Barack Obama is an exception to this pattern. When people are asked what comes to mind when they think of Obama, a lack of history predominates; words like “inexperienced,” “young,” and “new” are frequently mentioned. Others cite qualities like “charismatic” and “smart” to describe Obama.
Aside from general mentions of Clinton’s role as first lady, several people describe her as “smart” and “strong.” Others say they disliked (or liked) Clinton, while some also call her “experienced.”
Edwards’s image appears to be less clear at this early stage. Many respondents say simply that nothing comes to mind when asked about the former North Carolina senator. Other frequently used descriptions include “lawyer” and “vice president.”
Giuliani is closely associated with the city that he used to serve as mayor — more people mentioned “New York” to describe Giuliani than any other words. Related to his role in leading New York City after the Sept. 11 attacks, many people also mentioned “9/11,” “leader,” and “job” to describe him.
For many people, impressions of McCain are defined by his Vietnam service. Respondents used the words “war,” “veteran,” and “hero” to describe the Arizona Republican. A number also called McCain “experienced” and “old.”
As is the case with Edwards, impressions of Mitt Romney are fairly thin. Many said “nothing” came to mind or offered no response. The most frequently mentioned words include “conservative,” “Massachusetts,” and “governor.”
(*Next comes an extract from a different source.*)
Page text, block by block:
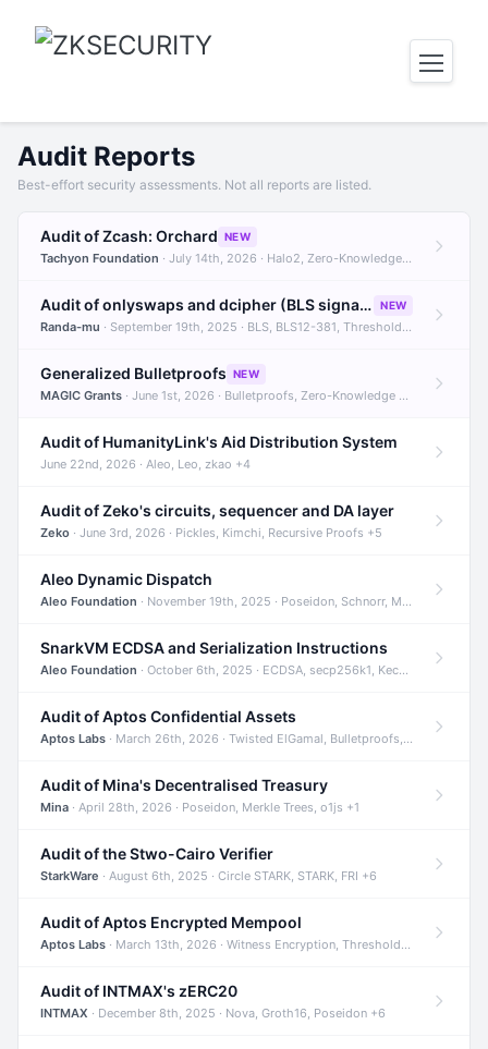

With the personal images of the candidates still emerging, so are the ways these personal qualities and attributes are playing with the public. An analysis of the survey results finds several patterns are apparent, but they are subject to change as more Americans focus on the campaign and the candidates:
- Gender is an important characteristic for some people in considering a vote for Hillary Clinton. Relatively few say gender would be an issue in their vote, but there is a strong correlation between views on this and opinions about the former first lady. Overall, a slight majority of men (51%) report there is at least some chance they will vote for Clinton while a somewhat larger majority of women (61%) say this.
- As many people say they are more inclined to vote for a black candidate as say they are less likely to do so; in both cases, the numbers are small (7% more likely/4% less likely). But on balance, Obama’s race is a positive; he gets a disproportionate share of backing from the former group. The Illinois senator also gets strong backing from African Americans themselves. However, he trails Clinton slightly in this key Democratic constituency.
- Many voters say they are reluctant to vote for a Mormon for president, and people of this point of view are less inclined to vote for Mitt Romney. However, Romney has greater appeal among those who say they would be more likely to vote for a Christian than those for whom this does not matter.
- Military experience is one of the traits that is most attractive to people when considering a president. However, 48% say they would be less likely to support a candidate in their 70s. At this point, those who prize military experience are giving stronger support to John McCain, but those who object to older candidates are not substantially more reluctant to back him.
- Similarly, while Americans are disinclined to vote for candidates who have had extramarital affairs, this attitude is not linked to an inclination to vote against Rudy Giuliani, who was accused of having an affair by his former wife. But the poll suggests that the former New York mayor’s support for gay rights does have the potential to hurt him among some Republicans: Those who say they would be less inclined to vote for a homosexual candidate are more likely to say there is no chance they will vote for Giuliani when compared with those for whom a candidate’s sexual orientation does not matter.